EXERCISE DESCRIPTION — Copy every record word for word. Pictures are not part of the copy.

======== SUPPLIED MATERIAL ========

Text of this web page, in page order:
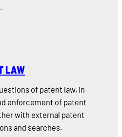
LAW
of patent law, in
enforcement of patent
with external patent
and searches.
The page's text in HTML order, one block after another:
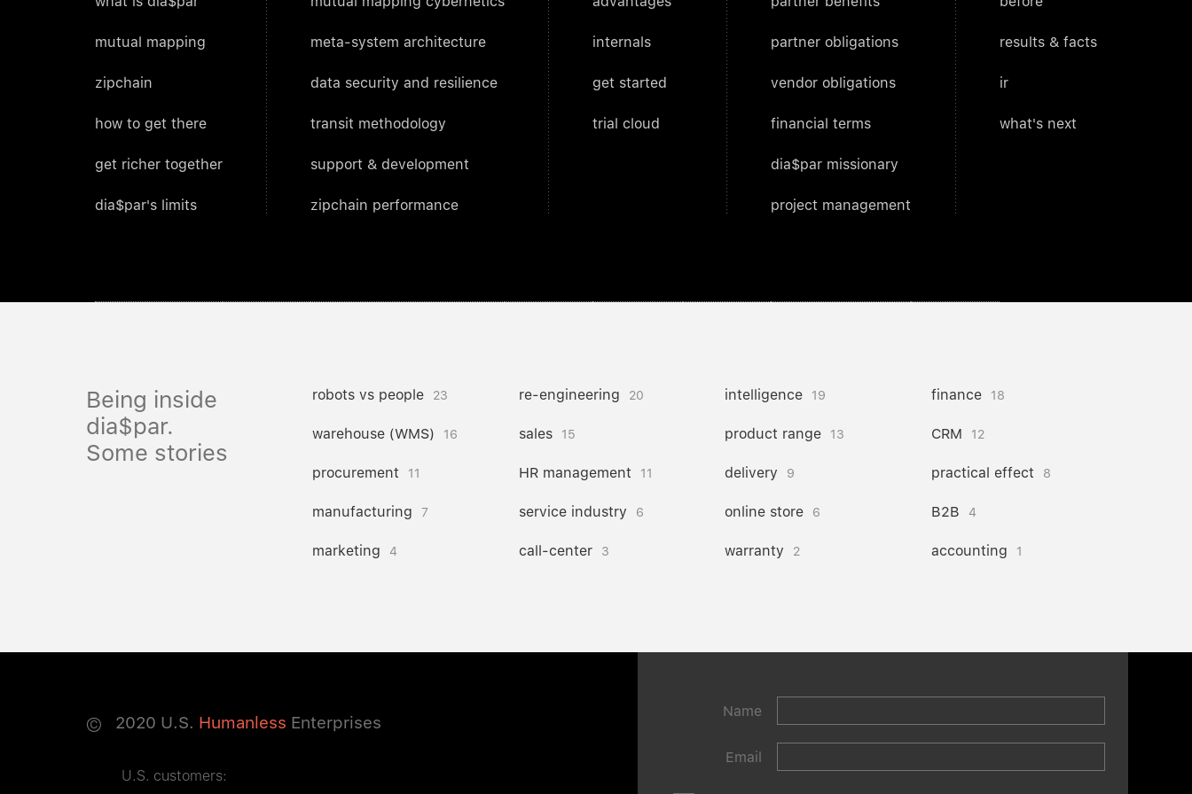
mutual mapping
zipchain
how to get there
get richer together
dia$par's limits
meta-system architecture
data security and resilience
transit methodology
support & development
zipchain performance
internals
get started
trial cloud
partner obligations
vendor obligations
financial terms
dia$par missionary
project management
results & facts
ir
what's next
Being inside
dia$par.
Some stories
robots vs people 23 re-engineering 20 intelligence 19 finance 18
warehouse (WMS) 16 sales 15 product range 13 CRM 12
procurement 11 HR management 11 delivery 9 practical effect 8
manufacturing 7 service industry 6 online store 6 B2B 4
marketing 4 call-center 3 warranty 2 accounting 1
© 2020 U.S. Humanless Enterprises
Name
Email
U.S. customers:
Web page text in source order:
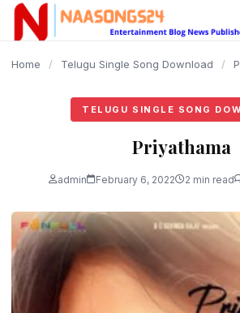
content
Home / Telugu Single Song Download /
TELUGU SINGLE SONG
Priyathama
admin February 6, 2022 2 min read
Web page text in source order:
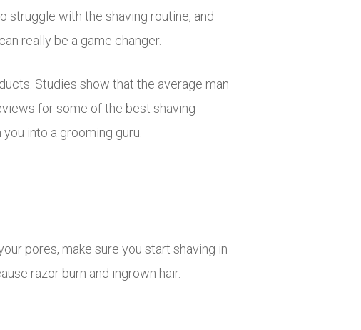
struggle with the shaving routine, and
really be a game changer.
Studies show that the average man
for some of the best shaving
into a grooming guru.
pores, make sure you start shaving in
razor burn and ingrown hair.
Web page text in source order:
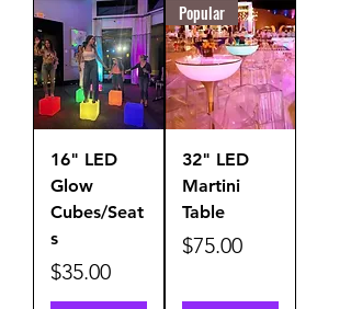
16" LED
Glow
Cubes/Seat
s
Price
$35.00
Popular
32" LED
Martini
Table
Price
$75.00
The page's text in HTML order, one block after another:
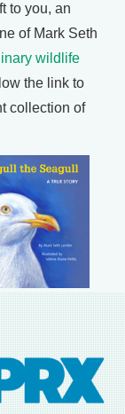
to you, an
of Mark Seth
wildlife
the link to
collection of
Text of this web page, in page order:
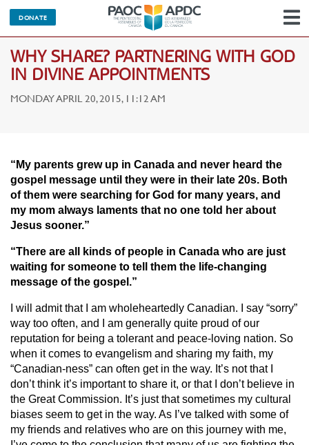
DONATE
WHY SHARE? PARTNERING WITH GOD
IN DIVINE APPOINTMENTS
MONDAY APRIL 20, 2015, 11:12 AM
“My parents grew up in Canada and never heard the
gospel message until they were in their late 20s. Both
of them were searching for God for many years, and
my mom always laments that no one told her about
Jesus sooner.”
“There are all kinds of people in Canada who are just
waiting for someone to tell them the life-changing
message of the gospel.”
I will admit that I am wholeheartedly Canadian. I say “sorry”
way too often, and I am generally quite proud of our
reputation for being a tolerant and peace-loving nation. So
when it comes to evangelism and sharing my faith, my
“Canadian-ness” can often get in the way. It’s not that I
don’t think it’s important to share it, or that I don’t believe in
the Great Commission. It’s just that sometimes my cultural
biases seem to get in the way. As I’ve talked with some of
my friends and relatives who are on this journey with me,

========

SOLUTION —
Text of this web page, in page order:
LAW
of patent law, in
enforcement of patent
with external patent
and searches.
The page's text in HTML order, one block after another:
mutual mapping
zipchain
how to get there
get richer together
dia$par's limits
meta-system architecture
data security and resilience
transit methodology
support & development
zipchain performance
internals
get started
trial cloud
partner obligations
vendor obligations
financial terms
dia$par missionary
project management
results & facts
ir
what's next
Being inside
dia$par.
Some stories
robots vs people 23 re-engineering 20 intelligence 19 finance 18
warehouse (WMS) 16 sales 15 product range 13 CRM 12
procurement 11 HR management 11 delivery 9 practical effect 8
manufacturing 7 service industry 6 online store 6 B2B 4
marketing 4 call-center 3 warranty 2 accounting 1
© 2020 U.S. Humanless Enterprises
Name
Email
U.S. customers:
Web page text in source order:
content
Home / Telugu Single Song Download /
TELUGU SINGLE SONG
Priyathama
admin February 6, 2022 2 min read
Web page text in source order:
struggle with the shaving routine, and
really be a game changer.
Studies show that the average man
for some of the best shaving
into a grooming guru.
pores, make sure you start shaving in
razor burn and ingrown hair.
Web page text in source order:
16" LED
Glow
Cubes/Seat
s
Price
$35.00
Popular
32" LED
Martini
Table
Price
$75.00
The page's text in HTML order, one block after another:
to you, an
of Mark Seth
wildlife
the link to
collection of
Text of this web page, in page order:
DONATE
WHY SHARE? PARTNERING WITH GOD
IN DIVINE APPOINTMENTS
MONDAY APRIL 20, 2015, 11:12 AM
“My parents grew up in Canada and never heard the
gospel message until they were in their late 20s. Both
of them were searching for God for many years, and
my mom always laments that no one told her about
Jesus sooner.”
“There are all kinds of people in Canada who are just
waiting for someone to tell them the life-changing
message of the gospel.”
I will admit that I am wholeheartedly Canadian. I say “sorry”
way too often, and I am generally quite proud of our
reputation for being a tolerant and peace-loving nation. So
when it comes to evangelism and sharing my faith, my
“Canadian-ness” can often get in the way. It’s not that I
don’t think it’s important to share it, or that I don’t believe in
the Great Commission. It’s just that sometimes my cultural
biases seem to get in the way. As I’ve talked with some of
my friends and relatives who are on this journey with me,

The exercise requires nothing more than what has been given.